If any LOBFILEs or secondary data files are specified in the control file, then SQL*Loader establishes a byte-order setting for each LOBFILE and secondary data file (SDF) when it is ready to process the file. The default byte-order setting for LOBFILEs and SDFs is the byte-order setting established for the first primary data file. This is overridden if the BYTEORDER parameter is specified with a LOBFILE or SDF. In either case, if the LOBFILE or SDF uses the UTF16 character set and contains a BOM, the BOM value is compared to the byte-order setting for the file. If the BOM value matches the byte-order setting for the file, then SQL*Loader skips the BOM, and uses that byte-order setting to begin processing data with the byte immediately after the BOM. If the BOM value does not match, then SQL*Loader issues an error message and stops processing.

In summary, the precedence of the byte-order indicators for LOBFILEs and SDFs is as follows:

BYTEORDER parameter value specified with the LOBFILE or SDF
The byte-order setting established for the first primary data file

Note: If the character set of your data file is a unicode character set and there is a byte-order mark in the first few bytes of the file, then do not use the SKIP parameter. If you do, then the byte-order mark will not be read and interpreted as a byte-order mark.

Suppressing Checks for BOMs

This section describes suppressing checks for BOMs.

A data file in a Unicode character set may contain binary data that matches the BOM in the first bytes of the file. For example the integer(2) value 0xFEFF = 65279 decimal matches the big-endian BOM in UTF16. In that case, you can tell SQL*Loader to read the first bytes of the data file as data and not check for a BOM by specifying the BYTEORDERMARK parameter with the value NOCHECK. The syntax for the BYTEORDERMARK parameter is:

BYTEORDERMARK NOCHECK indicates that SQL*Loader should not check for a BOM and should read all the data in the data file as data.

BYTEORDERMARK CHECK tells SQL*Loader to check for a BOM. This is the default behavior for a data file in a Unicode character set. But this specification may be used in the control file for clarification. It is an error to specify BYTEORDERMARK CHECK for a data file that uses a non-Unicode character set.

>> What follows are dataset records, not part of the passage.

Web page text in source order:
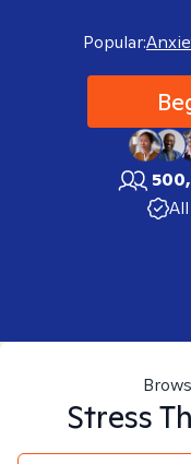
Popular:
Stress
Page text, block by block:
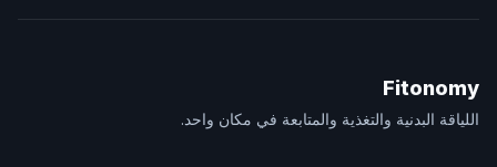
Fitonomy
اللياقة البدنية والتغذية والمتابعة في مكان واحد.
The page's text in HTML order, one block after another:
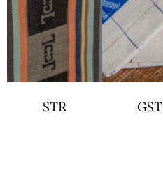
STR GST
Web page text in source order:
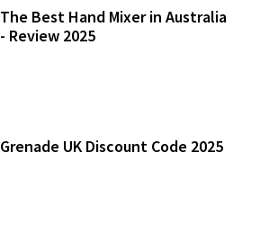
The Best Hand Mixer in Australia
- Review 2025
Grenade UK Discount Code 2025
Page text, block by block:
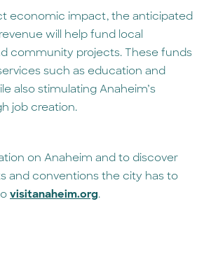
economic impact, the anticipated
will help fund local
community projects. These funds
such as education and
also stimulating Anaheim’s
job creation.
on Anaheim and to discover
and conventions the city has to
visitanaheim.org.
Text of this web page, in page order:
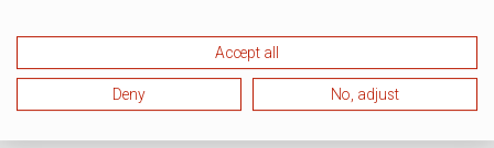
Accept all
Deny No, adjust
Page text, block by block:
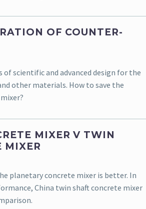
OF COUNTER-
scientific and advanced design for the
other materials. How to save the
MIXER V TWIN
MIXER
planetary concrete mixer is better. In
China twin shaft concrete mixer
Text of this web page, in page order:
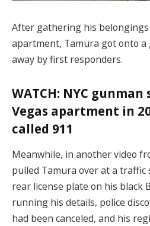
After gathering his
apartment, Tamura got onto a
away by first responders.
WATCH: NYC gunman
Vegas apartment in
called 911
Meanwhile, in another video
pulled Tamura over at a
rear license plate on his black
running his details, police
had been canceled, and his
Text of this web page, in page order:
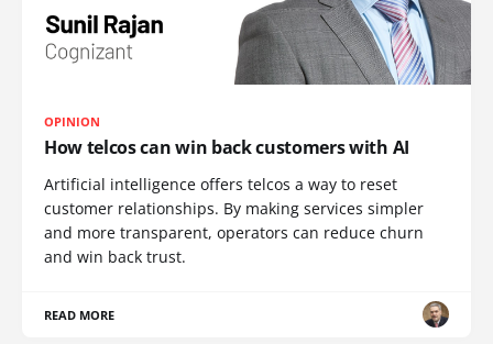
OPINION
How telcos can win back customers with AI
Artificial intelligence offers telcos a way to reset
customer relationships. By making services simpler
and more transparent, operators can reduce churn
and win back trust.
READ MORE
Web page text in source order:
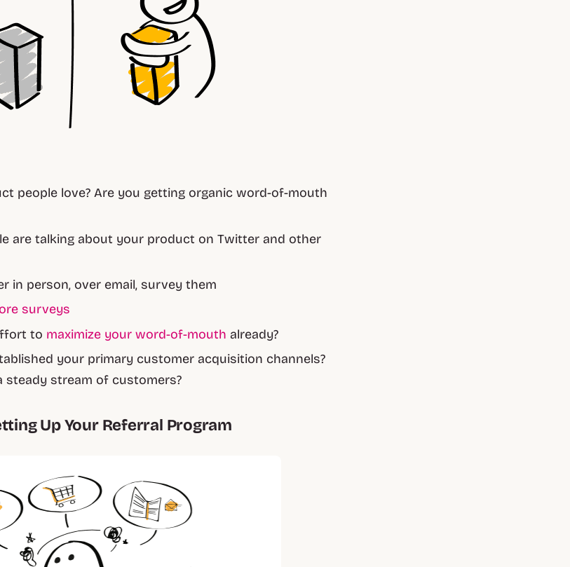
people love? Are you getting organic word-of-mouth
are talking about your product on Twitter and other
in person, over email, survey them
surveys
to maximize your word-of-mouth already?
your primary customer acquisition channels?
steady stream of customers?
Up Your Referral Program
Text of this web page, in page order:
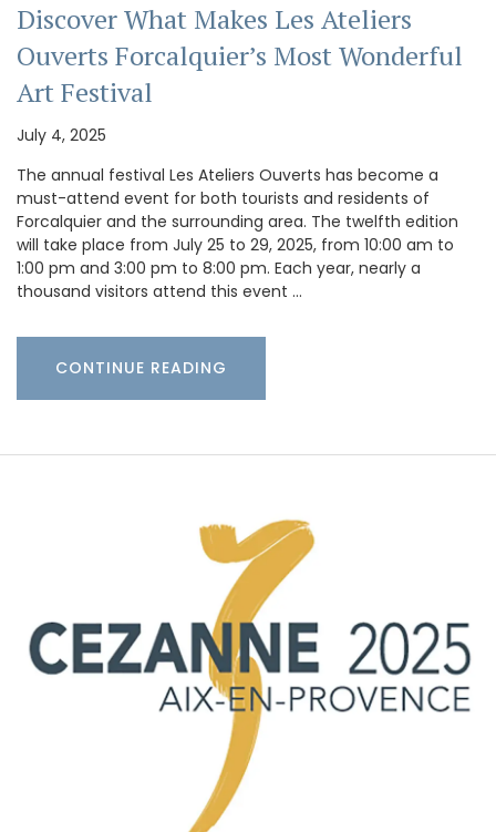
Discover What Makes Les Ateliers
Ouverts Forcalquier’s Most Wonderful
Art Festival
July 4, 2025
The annual festival Les Ateliers Ouverts has become a
must-attend event for both tourists and residents of
Forcalquier and the surrounding area. The twelfth edition
will take place from July 25 to 29, 2025, from 10:00 am to
1:00 pm and 3:00 pm to 8:00 pm. Each year, nearly a
thousand visitors attend this event …
CONTINUE READING
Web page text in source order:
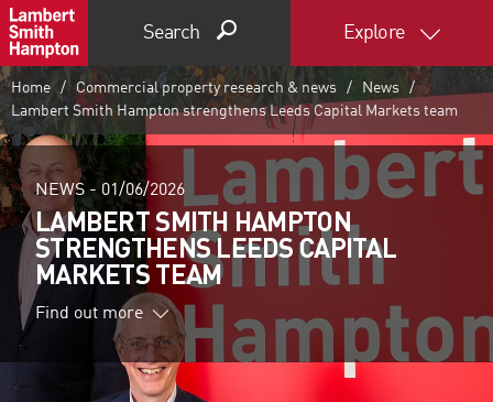
Search Explore
Home Commercial property research & news
News
Lambert Smith Hampton strengthens Leeds Capital Markets team
NEWS - 01/06/2026
LAMBERT SMITH HAMPTON
STRENGTHENS LEEDS CAPITAL
MARKETS TEAM
Find out more
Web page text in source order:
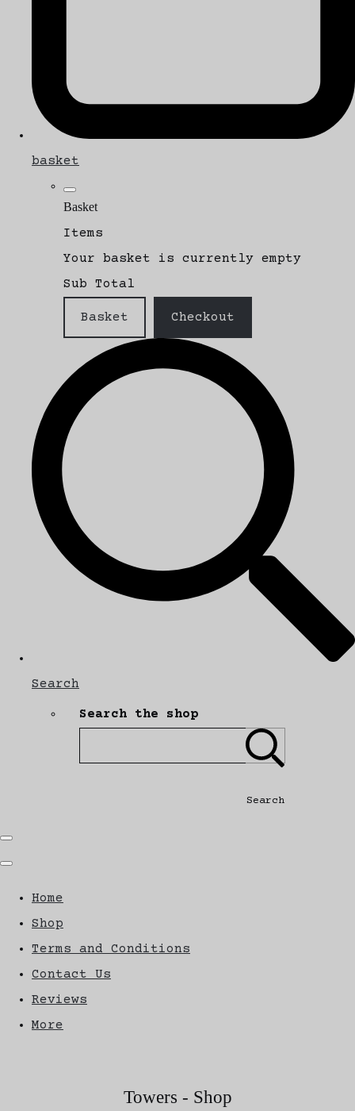
basket
Basket
Items
Your basket is currently empty
Sub Total
Basket Checkout
Search
Search the shop
Search
Home
Shop
Terms and Conditions
Contact Us
Reviews
More
Towers - Shop
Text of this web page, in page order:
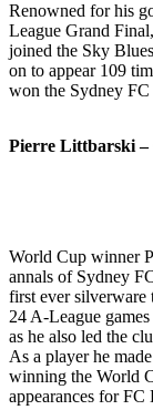
Renowned for his
League Grand
joined the Sky
on to appear 109
won the Sydney
Pierre Littbarski –
World Cup winner
annals of Sydney
first ever silverware
24 A-League
as he also led the
As a player he
winning the World
appearances for
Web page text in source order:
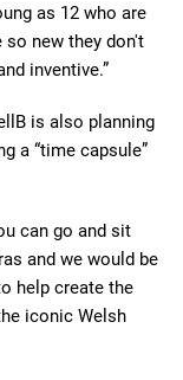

The BYTEORDERMARK parameter has the following characteristics:

It is placed after the optional BYTEORDER parameter in the SQL*Loader control file.
It applies to the syntax specification for primary data files, and also to LOBFILEs and secondary data files (SDFs).
It is possible to specify a different BYTEORDERMARK value for different data files; however, the BYTEORDERMARK specification before the INFILEparameters applies to the entire list of primary data files.
The BYTEORDERMARK specification for the primary data files is also used as the default for LOBFILEs and SDFs, except that the value CHECK is ignored in this case if the LOBFILE or SDF uses a non-Unicode character set. This default setting for LOBFILEs and secondary data files can be overridden by specifying BYTEORDERMARK with the LOBFILE or SDF specification.